Where in TX? I suppose some places would be better/more understanding than others - I'm in SA. You know that there's a name for what you're feeling, right? If you hang in and don't hurt yourself, you can make things right and find peace in your life - death isn't the answer. I've had a couple of friends who have been in your situation and their lives were depressing and hard - until they realized their actual/perceived gender didn't match and that there was something they could do to fix that. Once you get to that point, things get a bit easier to deal with and you can work on changing things. Hopefully you have someone you could talk with about this - sorry it sounds like your parents aren't there for you like they should be. One thing that will help you in life will be education - keep with that and you'll get a better job someday. The sucky thing is when you're young, it's hard to get a decent paying job - I've been there. I'm old now and still don't have a great paying job, but it's gotten a lot better. One thing that you should take comfort in is that you're still really young in the grand scheme of things - I don't mean that crappy or anything, I'm really just speaking from the experience of being your age and having crappy things happen (parents dying, being gay, and other stuff).
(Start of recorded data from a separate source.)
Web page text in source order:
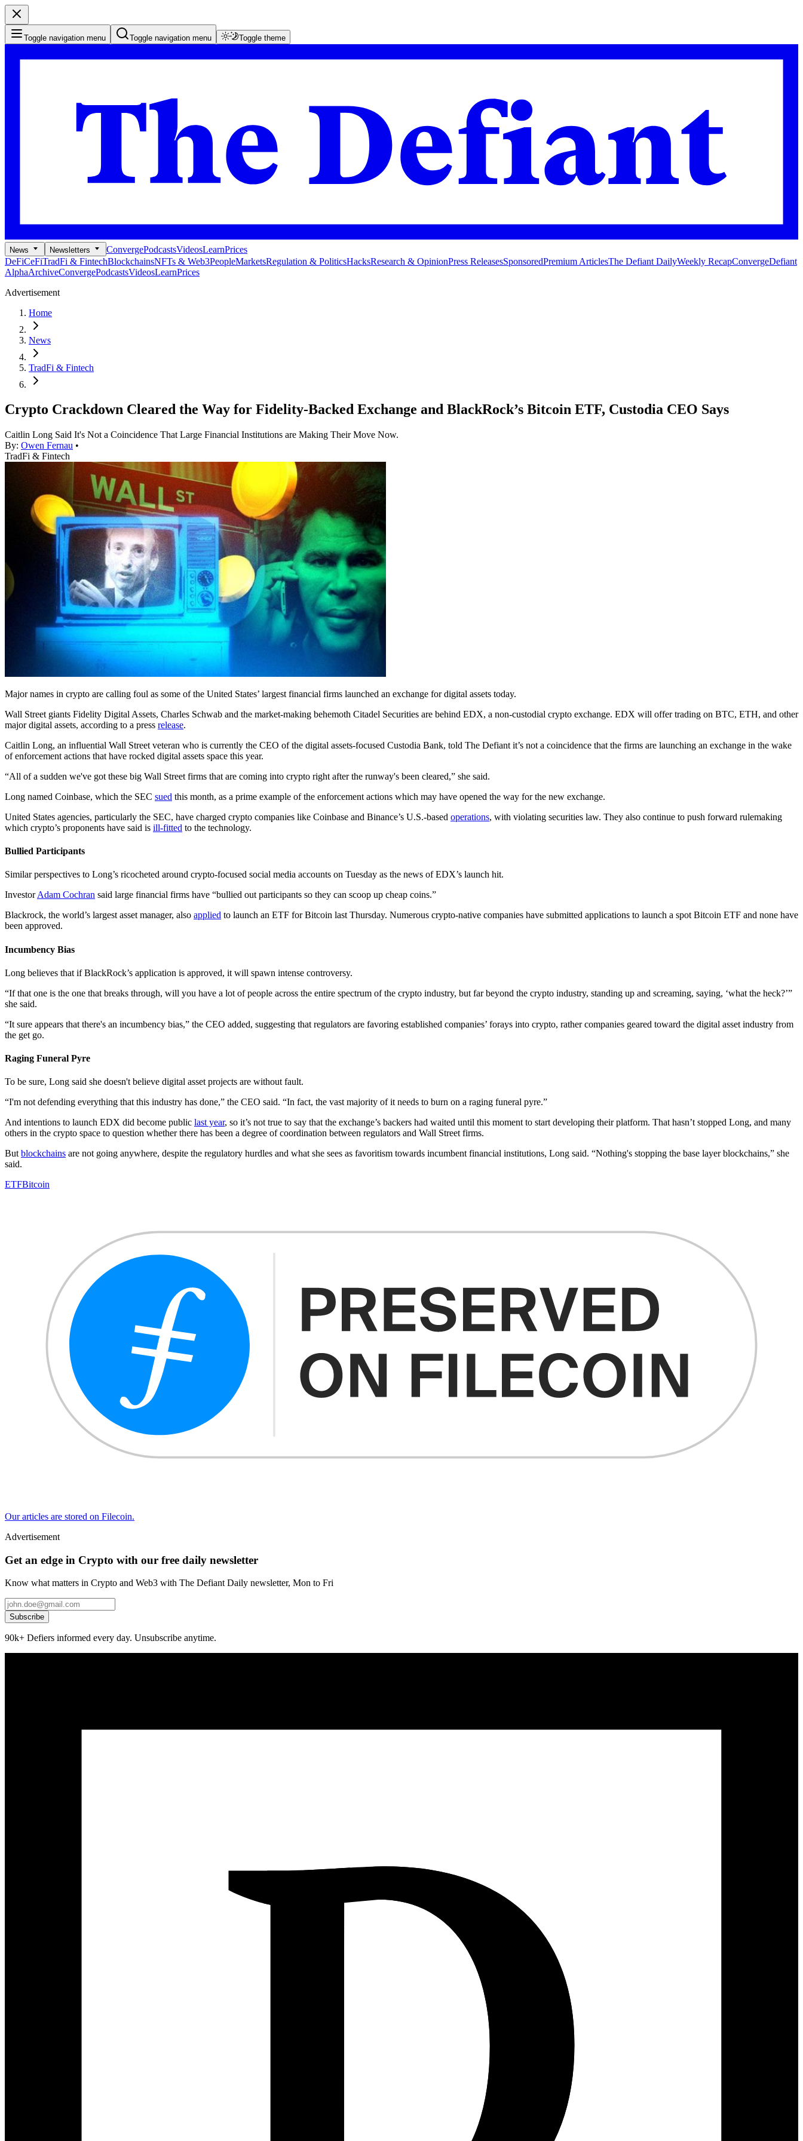
Toggle navigation menu Toggle navigation menu Toggle theme
News Newsletters ConvergePodcastsVideosLearnPrices
DeFiCeFiTradFi & FintechBlockchainsNFTs & Web3PeopleMarketsRegulation & PoliticsHacksResearch & OpinionPress ReleasesSponsoredPremium ArticlesThe Defiant DailyWeekly RecapConvergeDefiant
AlphaArchiveConvergePodcastsVideosLearnPrices
Advertisement
Home
News
TradFi & Fintech
Crypto Crackdown Cleared the Way for Fidelity-Backed Exchange and BlackRock’s Bitcoin ETF, Custodia CEO Says
Caitlin Long Said It's Not a Coincidence That Large Financial Institutions are Making Their Move Now.
By: Owen Fernau •
TradFi & Fintech
Major names in crypto are calling foul as some of the United States’ largest financial firms launched an exchange for digital assets today.
Wall Street giants Fidelity Digital Assets, Charles Schwab and the market-making behemoth Citadel Securities are behind EDX, a non-custodial crypto exchange. EDX will offer trading on BTC, ETH, and other
major digital assets, according to a press release.
Caitlin Long, an influential Wall Street veteran who is currently the CEO of the digital assets-focused Custodia Bank, told The Defiant it’s not a coincidence that the firms are launching an exchange in the wake
of enforcement actions that have rocked digital assets space this year.
“All of a sudden we've got these big Wall Street firms that are coming into crypto right after the runway's been cleared,” she said.
Long named Coinbase, which the SEC sued this month, as a prime example of the enforcement actions which may have opened the way for the new exchange.
United States agencies, particularly the SEC, have charged crypto companies like Coinbase and Binance’s U.S.-based operations, with violating securities law. They also continue to push forward rulemaking
which crypto’s proponents have said is ill-fitted to the technology.
Bullied Participants
Similar perspectives to Long’s ricocheted around crypto-focused social media accounts on Tuesday as the news of EDX’s launch hit.
InvestorAdam Cochran said large financial firms have “bullied out participants so they can scoop up cheap coins.”
Blackrock, the world’s largest asset manager, also applied to launch an ETF for Bitcoin last Thursday. Numerous crypto-native companies have submitted applications to launch a spot Bitcoin ETF and none have
been approved.
Incumbency Bias
Long believes that if BlackRock’s application is approved, it will spawn intense controversy.
“If that one is the one that breaks through, will you have a lot of people across the entire spectrum of the crypto industry, but far beyond the crypto industry, standing up and screaming, saying, ‘what the heck?’”
she said.
“It sure appears that there's an incumbency bias,” the CEO added, suggesting that regulators are favoring established companies’ forays into crypto, rather companies geared toward the digital asset industry from
the get go.
Raging Funeral Pyre
To be sure, Long said she doesn't believe digital asset projects are without fault.
“I'm not defending everything that this industry has done,” the CEO said. “In fact, the vast majority of it needs to burn on a raging funeral pyre.”
And intentions to launch EDX did become public last year, so it’s not true to say that the exchange’s backers had waited until this moment to start developing their platform. That hasn’t stopped Long, and many
others in the crypto space to question whether there has been a degree of coordination between regulators and Wall Street firms.
But blockchains are not going anywhere, despite the regulatory hurdles and what she sees as favoritism towards incumbent financial institutions, Long said. “Nothing's stopping the base layer blockchains,” she
said.
ETFBitcoin
Our articles are stored on Filecoin.
Advertisement
Get an edge in Crypto with our free daily newsletter
Know what matters in Crypto and Web3 with The Defiant Daily newsletter, Mon to Fri
Subscribe
90k+ Defiers informed every day. Unsubscribe anytime.
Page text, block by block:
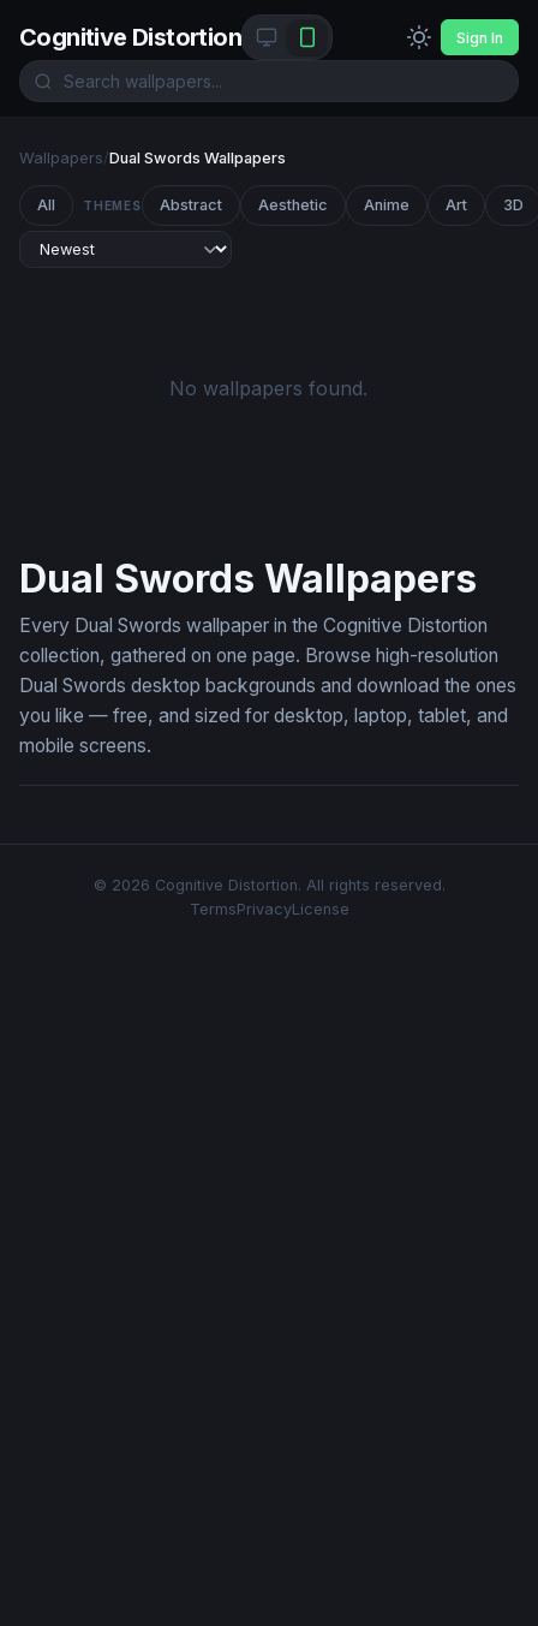
Cognitive Distortion Sign In
Wallpapers/Dual Swords Wallpapers
All THEMES Abstract Aesthetic Anime Art 3D
No wallpapers found.
Dual Swords Wallpapers
Every Dual Swords wallpaper in the Cognitive Distortion
collection, gathered on one page. Browse high-resolution
Dual Swords desktop backgrounds and download the ones
you like — free, and sized for desktop, laptop, tablet, and
mobile screens.
© 2026 Cognitive Distortion. All rights reserved.
TermsPrivacyLicense
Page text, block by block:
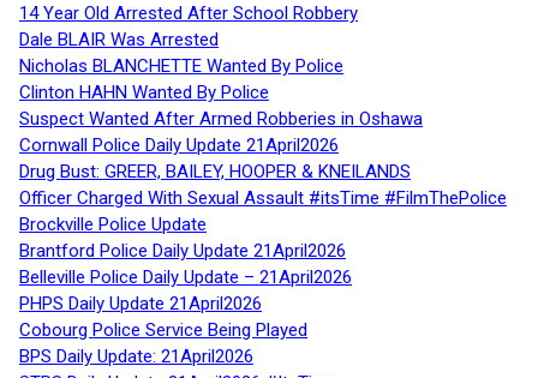
14 Year Old Arrested After School Robbery
Dale BLAIR Was Arrested
Nicholas BLANCHETTE Wanted By Police
Clinton HAHN Wanted By Police
Suspect Wanted After Armed Robberies in Oshawa
Cornwall Police Daily Update 21April2026
Drug Bust: GREER, BAILEY, HOOPER & KNEILANDS
Officer Charged With Sexual Assault #itsTime #FilmThePolice
Brockville Police Update
Brantford Police Daily Update 21April2026
Belleville Police Daily Update – 21April2026
PHPS Daily Update 21April2026
Cobourg Police Service Being Played
BPS Daily Update: 21April2026
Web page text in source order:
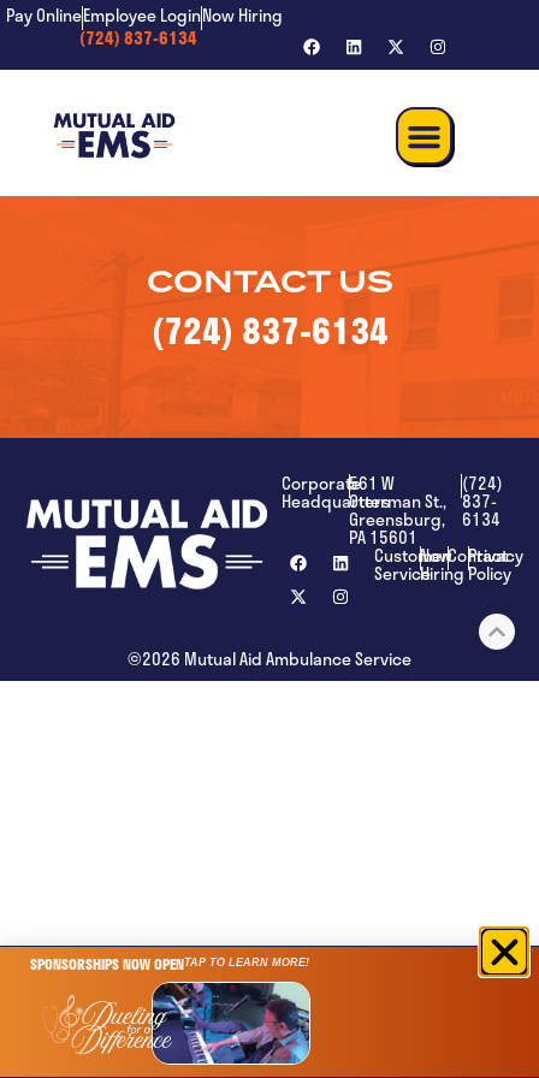
content
(724) 837-6134
Pay OnlineEmployee LoginNow Hiring
CONTACT US
(724) 837-6134
Corporate
Headquarters
561 W
Otterman St.,
Greensburg,
PA 15601
(724)
837-
6134
Customer
Service
Now
Hiring
Contact
Privacy
Policy
©2026 Mutual Aid Ambulance Service
SPONSORSHIPS NOW OPENTAP TO LEARN MORE!
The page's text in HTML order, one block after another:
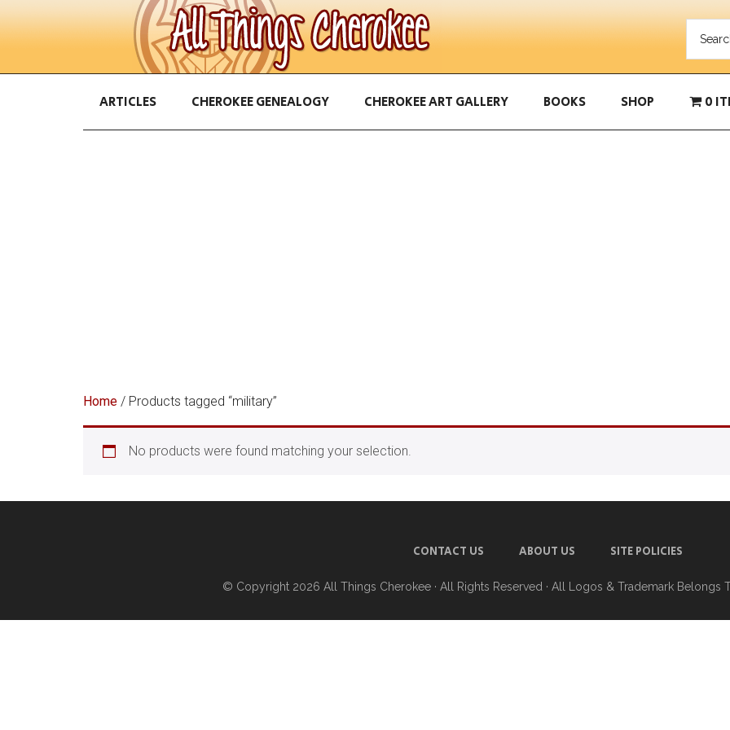
ARTICLES CHEROKEE GENEALOGY CHEROKEE ART GALLERY BOOKS SHOP 0
Home / Products tagged “military”
No products were found matching your selection.
CONTACT US ABOUT US SITE POLICIES
© Copyright 2026 All Things Cherokee · All Rights Reserved · All Logos & Trademark Belongs
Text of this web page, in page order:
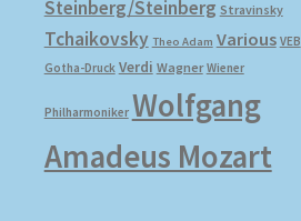
Steinberg/Steinberg Stravinsky
Tchaikovsky Theo Adam Various VEB
Gotha-Druck Verdi Wagner Wiener
Philharmoniker Wolfgang
Amadeus Mozart
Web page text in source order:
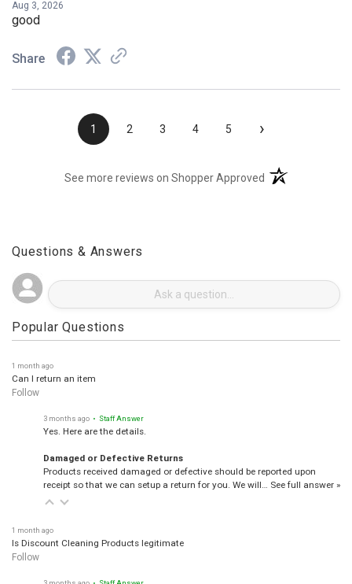
Aug 3, 2026
good
Share
1 2 3 4 5 ›
See more reviews on Shopper Approved (opens in a new
Questions & Answers
Popular Questions
Can I return an item
Follow
Yes. Here are the details.
Damaged or Defective Returns
Products received damaged or defective should be reported upon
receipt so that we can setup a return for you. We will… See full answer »
Is Discount Cleaning Products legitimate
Follow
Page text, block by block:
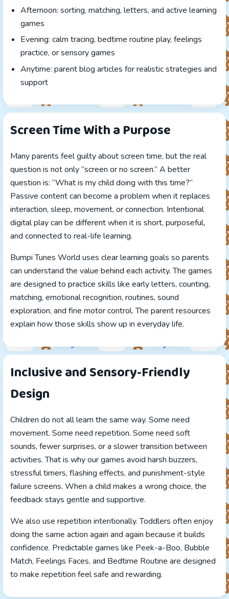
Afternoon: sorting, matching, letters, and active learning
games
Evening: calm tracing, bedtime routine play, feelings
practice, or sensory games
Anytime: parent blog articles for realistic strategies and
support
Screen Time With a Purpose
Many parents feel guilty about screen time, but the real
question is not only “screen or no screen.” A better
question is: “What is my child doing with this time?”
Passive content can become a problem when it replaces
interaction, sleep, movement, or connection. Intentional
digital play can be different when it is short, purposeful,
and connected to real-life learning.
Bumpi Tunes World uses clear learning goals so parents
can understand the value behind each activity. The games
are designed to practice skills like early letters, counting,
matching, emotional recognition, routines, sound
exploration, and fine motor control. The parent resources
explain how those skills show up in everyday life.
Inclusive and Sensory-Friendly
Design
Children do not all learn the same way. Some need
movement. Some need repetition. Some need soft
sounds, fewer surprises, or a slower transition between
activities. That is why our games avoid harsh buzzers,
stressful timers, flashing effects, and punishment-style
failure screens. When a child makes a wrong choice, the
feedback stays gentle and supportive.
We also use repetition intentionally. Toddlers often enjoy
doing the same action again and again because it builds
confidence. Predictable games like Peek-a-Boo, Bubble
Match, Feelings Faces, and Bedtime Routine are designed
to make repetition feel safe and rewarding.
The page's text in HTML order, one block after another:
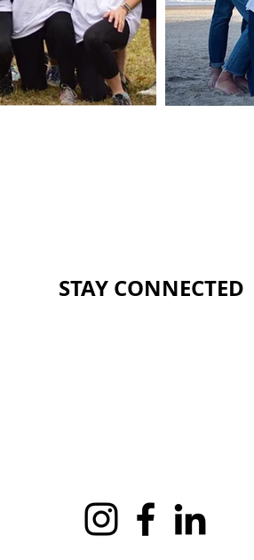
STAY CONNECTED
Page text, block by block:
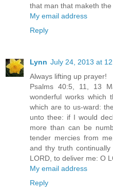
that man that maketh the
My email address
Reply
Lynn July 24, 2013 at
Always lifting up prayer!
Psalms 40:5, 11, 13
wonderful works which
which are to us-ward:
unto thee: if I would
more than can be
tender mercies from
and thy truth
LORD, to deliver me: O
My email address
Reply
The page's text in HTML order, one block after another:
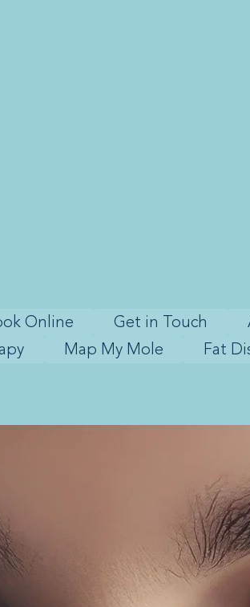
Online Get in Touch
Map My Mole Fat
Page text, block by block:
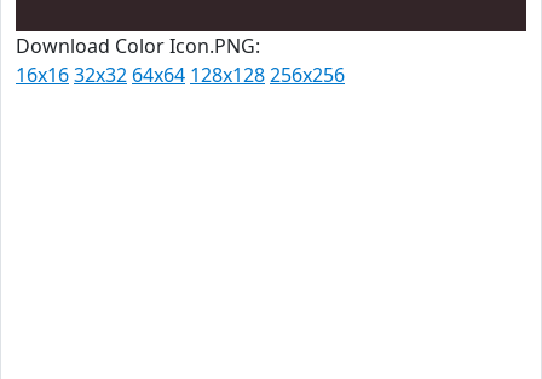
Download Color Icon.PNG:
16x1632x32 64x64 128x128256x256
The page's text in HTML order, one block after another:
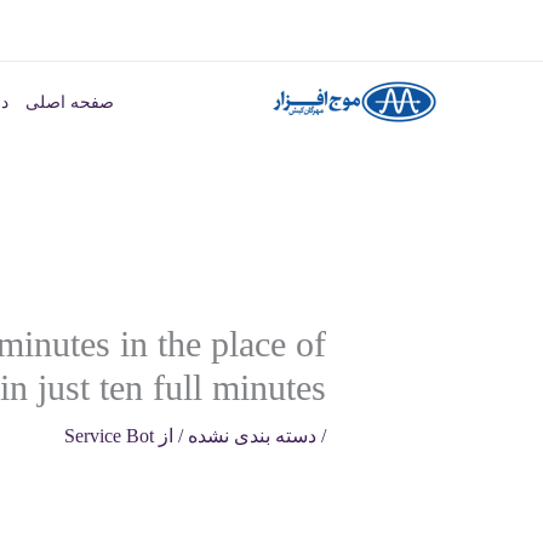
صفحه اصلی
in the place of
just ten full minutes
/ دسته بندی نشده / از Service Bot
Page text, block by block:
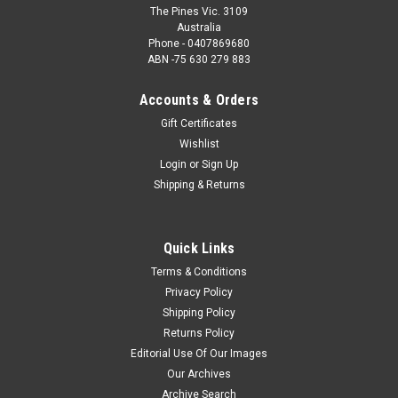
The Pines Vic. 3109
Australia
Phone - 0407869680
ABN -75 630 279 883
Accounts & Orders
Gift Certificates
Wishlist
Login or Sign Up
Shipping & Returns
Quick Links
Terms & Conditions
Privacy Policy
Shipping Policy
Returns Policy
Editorial Use Of Our Images
Our Archives
Archive Search
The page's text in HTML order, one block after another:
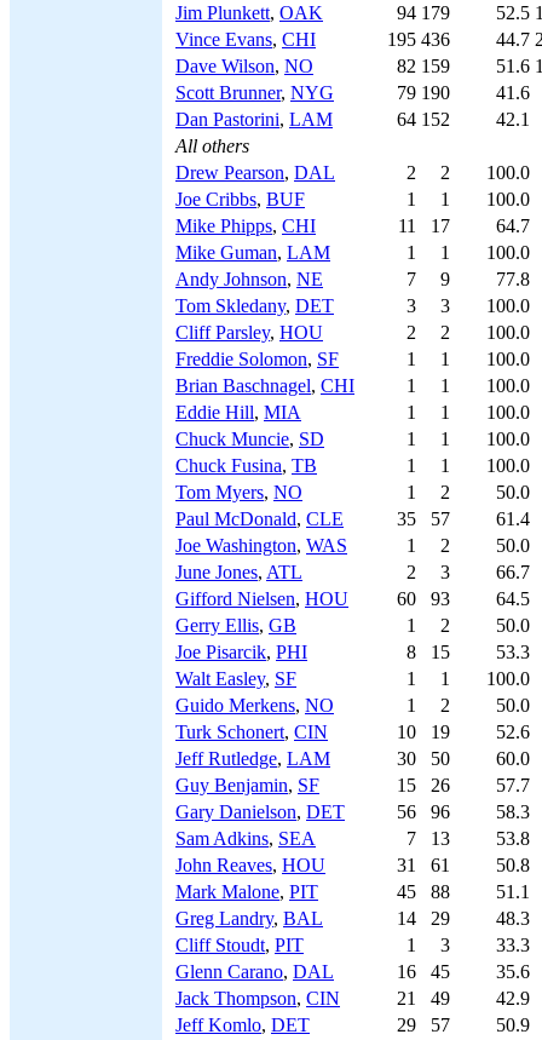
Jim Plunkett, OAK 94 179 52.5
Vince Evans, CHI 195 436 44.7
Dave Wilson, NO 82 159 51.6
Scott Brunner, NYG 79 190
41.6
Dan Pastorini, LAM 64 152
42.1
All others
Drew Pearson, DAL 2 2
100.0
Joe Cribbs, BUF 1 1
100.0
Mike Phipps, CHI 11 17
64.7
Mike Guman, LAM 1 1
100.0
Andy Johnson, NE 7 9
77.8
Tom Skledany, DET 3 3
100.0
Cliff Parsley, HOU 2 2
100.0
Freddie Solomon, SF 1 1
100.0
Brian Baschnagel, CHI 1 1
100.0
Eddie Hill, MIA 1 1
100.0
Chuck Muncie, SD 1 1
100.0
Chuck Fusina, TB 1 1
100.0
Tom Myers, NO 1 2
50.0
Paul McDonald, CLE 35 57
61.4
Joe Washington, WAS 1 2
50.0
June Jones, ATL 2 3
66.7
Gifford Nielsen, HOU 60 93
64.5
Gerry Ellis, GB 1 2
50.0
Joe Pisarcik, PHI 8 15
53.3
Walt Easley, SF 1 1
100.0
Guido Merkens, NO 1 2
50.0
Turk Schonert, CIN 10 19
52.6
Jeff Rutledge, LAM 30 50
60.0
Guy Benjamin, SF 15 26
57.7
Gary Danielson, DET 56 96
58.3
Sam Adkins, SEA 7 13
53.8
John Reaves, HOU 31 61
50.8
Mark Malone, PIT 45 88
51.1
Greg Landry, BAL 14 29
48.3
Cliff Stoudt, PIT 1 3
33.3
Glenn Carano, DAL 16 45
35.6
Jack Thompson, CIN 21 49
42.9
Jeff Komlo, DET 29 57
50.9
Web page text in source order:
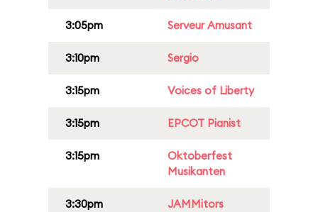
3:05pm Serveur Amusant
3:10pm Sergio
3:15pm Voices of Liberty
3:15pm EPCOT Pianist
3:15pm
Oktoberfest
Musikanten
3:30pm JAMMitors
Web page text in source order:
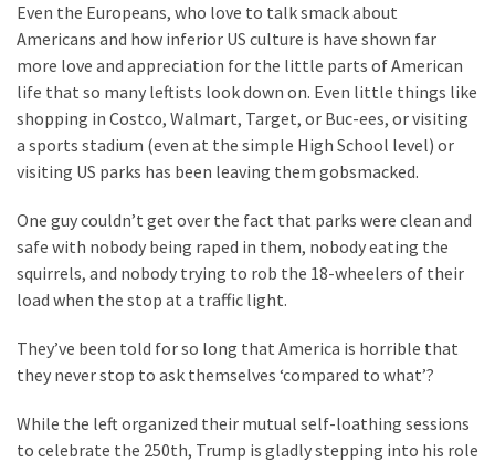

You've got a lot of time to figure out where you want to go with your life - you just have to hang on and know that it does really get better. You should try to quit taking the advil and tylenol - maybe talk to a doctor or counselor if you can't stop on your own - that stuff's gonna kill your liver and kidneys and then life will really suck big time. Liver biopsies aren't fun and dialysis machines are horrible - not to mention if you kill those two organs, everything else is going to go down with it - but very painfully and slowly. Just hang in there and know that there are people out there who are going or have gone through what you are now and you can make it through and you can find people to talk with who understand and are accepting. Take one day at a time - when things change for the better, it will all be worth it.


By anonymous at 24,Feb,12 02:28

I Love You!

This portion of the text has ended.